Abstract

Abstract Enhanced Co migration in the presence of ethylenediaminetetraacetate (EDTA, referred to below as Y ) at U.S. Department of Energy waste sites may be due to the presence of Co(III)‐ Y rather than Co(II)‐ Y chelates in groundwaters.
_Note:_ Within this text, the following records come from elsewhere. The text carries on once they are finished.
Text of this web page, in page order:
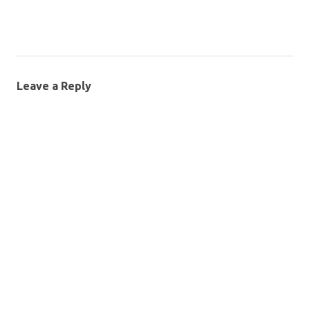
Leave a Reply
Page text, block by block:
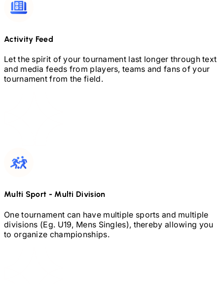
Activity Feed
Let the spirit of your tournament last longer through text
and media feeds from players, teams and fans of your
tournament from the field.
Multi Sport - Multi Division
One tournament can have multiple sports and multiple
divisions (Eg. U19, Mens Singles), thereby allowing you
to organize championships.
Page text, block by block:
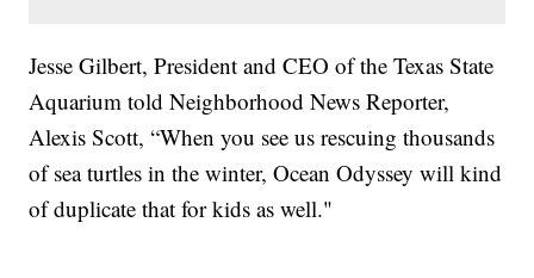
Jesse Gilbert, President and CEO of the Texas State
Aquarium told Neighborhood News Reporter,
Alexis Scott, “When you see us rescuing thousands
of sea turtles in the winter, Ocean Odyssey will kind
of duplicate that for kids as well."
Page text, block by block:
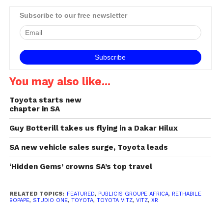
Subscribe to our free newsletter
You may also like...
Toyota starts new
chapter in SA
Guy Botterill takes us flying in a Dakar Hilux
SA new vehicle sales surge, Toyota leads
‘Hidden Gems’ crowns SA’s top travel
RELATED TOPICS: FEATURED, PUBLICIS GROUPE AFRICA, RETHABILE
BOPAPE, STUDIO ONE, TOYOTA, TOYOTA VITZ, VITZ, XR
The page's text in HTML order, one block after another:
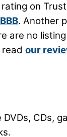
on
BBB. Another
are no
our
DVDs, CDs,
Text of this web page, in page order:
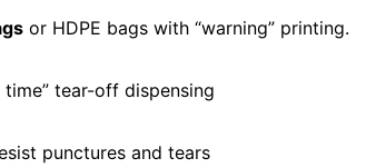
or HDPE bags with “warning” printing.
tear-off dispensing
punctures and tears
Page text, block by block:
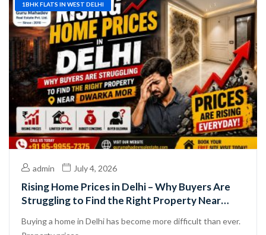
1BHK FLATS IN WEST DELHI
admin July 4, 2026
Rising Home Prices in Delhi – Why Buyers Are
Struggling to Find the Right Property Near
Buying a home in Delhi has become more difficult than ever.
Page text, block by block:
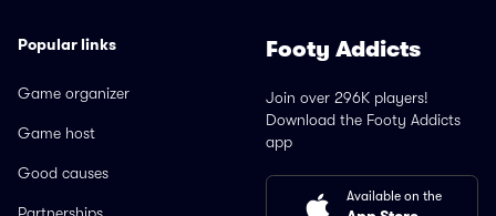
Popular links
Game organizer
Game host
Good causes
Footy Addicts
Join over 296K players!
Download the Footy Addicts
app
Available on the
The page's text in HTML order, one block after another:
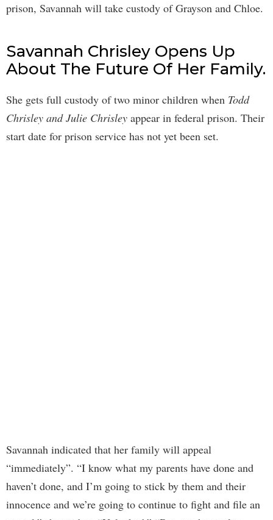
prison, Savannah will take custody of Grayson and Chloe.
Savannah Chrisley Opens Up
About The Future Of Her Family.
She gets full custody of two minor children when Todd
Chrisley and Julie Chrisley appear in federal prison. Their
start date for prison service has not yet been set.
Savannah indicated that her family will appeal
“immediately”. “I know what my parents have done and
haven’t done, and I’m going to stick by them and their
innocence and we’re going to continue to fight and file an

To examine the implication of this for the attenuation of Co in soils and subsoils, the absorption of equimolar Co and Y by δ‐Al 2 O 3 was examined for ranges of pH (5–9.5), adsorbate concentration (0.2–10 µ M ), adsorbent concentration (0.1–10 g/L), and ionic strength (0.1–0.001 M NaClO 4 ) in the presence of dissolved Al (0.2–10 µ M ) in equilibrium with δ‐Al 2 O 3 . The anionic Co(II)‐ Y and Co(III)‐ Y chelates exhibited ligand‐like adsorption behavior as a function of pH; however, under identical conditions, Co(III)‐ Y adsorption was much less than that of Co(II)‐ Y . Dissolved Al competed with Co(II) for Y and, in both Co(II)‐ Y and Y ‐only experiments, Al‐ Y appeared to adsorb, although the affinity of surface hydroxyls ( X OH) is greater for Co(II)‐ Y than for Al‐ Y . Significant variation in Co(II)‐ Y and Al‐ Y adsorption with ionic strength suggests that there is a major electrostatic contribution to adsorption and supports the hypothesis that these chelates form outer‐sphere complexes (ion pairs) with X OH. Evidence for competition between X OH and Y for the Co(II) occurs only at the highest adsorbent‐to‐adsorbate ratio (10 g/L: 0.5 µ M = Co(II) = Y ), where Co(II)‐ and Co(II)‐ Y adsorption occur simultaneously for pH > 8. Outer‐sphere surface complexes between X OH and the free carboxylate groups of the chelated Al and Co are proposed to describe absorption.